Researchers from the University of California, Berkeley, and the University of Hong Kong have developed a new approach to metric depth estimation, a crucial technology for various applications in the energy sector, including robotics, autonomous vehicles, and renewable energy infrastructure inspection. The team, led by Baorui Ma and Jiahui Yang, presents their findings in a paper titled “MetricAnything: Scaling Metric Depth Pretraining with Noisy Heterogeneous Sources.”
Metric depth estimation involves determining the distance of each pixel in an image from the camera, enabling 3D scene understanding. However, this task has been challenging due to noise from different sensors, camera-specific biases, and metric ambiguity in diverse 3D data. The researchers introduce MetricAnything, a scalable pretraining framework that learns metric depth from noisy and diverse 3D sources without relying on manually engineered prompts or task-specific architectures.
The key innovation in MetricAnything is the Sparse Metric Prompt, which randomly masks depth maps to serve as a universal interface. This approach decouples spatial reasoning from sensor and camera biases, allowing the model to learn from a wide range of data sources.

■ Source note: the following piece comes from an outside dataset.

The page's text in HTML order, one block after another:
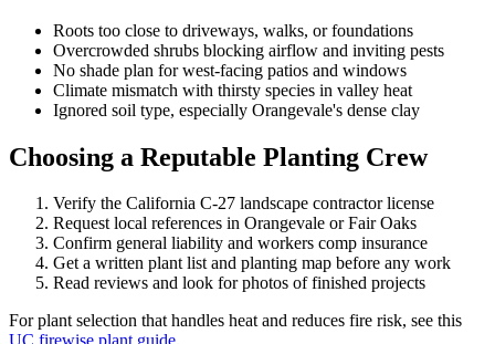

The researchers trained their model using about 20 million image-depth pairs, spanning reconstructed, captured, and rendered 3D data across 10,000 camera models. This extensive training data enabled them to demonstrate a clear scaling trend in metric depth estimation, a first in the field.
The pretrained model excels at various prompt-driven tasks, such as depth completion, super-resolution, and radar-camera fusion. Additionally, a distilled prompt-free student model achieved state-of-the-art results in monocular depth estimation, camera intrinsics recovery, single/multi-view metric 3D reconstruction, and Visual Localization and Mapping (VLA) planning. The researchers also showed that using the pretrained Vision Transformer (ViT) of MetricAnything as a visual encoder significantly boosts the spatial intelligence capabilities of Multimodal Large Language Models.

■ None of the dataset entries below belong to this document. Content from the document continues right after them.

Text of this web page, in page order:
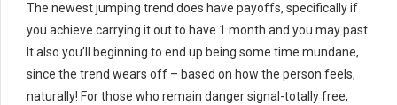
The newest jumping trend does have payoffs, specifically if
you achieve carrying it out to have 1 month and you may past.
It also you’ll beginning to end up being some time mundane,
since the trend wears off – based on how the person feels,
naturally! For those who remain danger signal-totally free,

For the energy sector, these advancements could lead to improved robotics and autonomous systems for inspecting and maintaining renewable energy infrastructure, such as wind turbines and solar panels. Enhanced 3D scene understanding could also benefit energy storage and management systems, as well as smart grid technologies. The researchers have open-sourced MetricAnything to support community research and further advancements in the field. The paper was published in the prestigious conference Proceedings of the IEEE/CVF Conference on Computer Vision and Pattern Recognition (CVPR).
This article is based on research available at arXiv.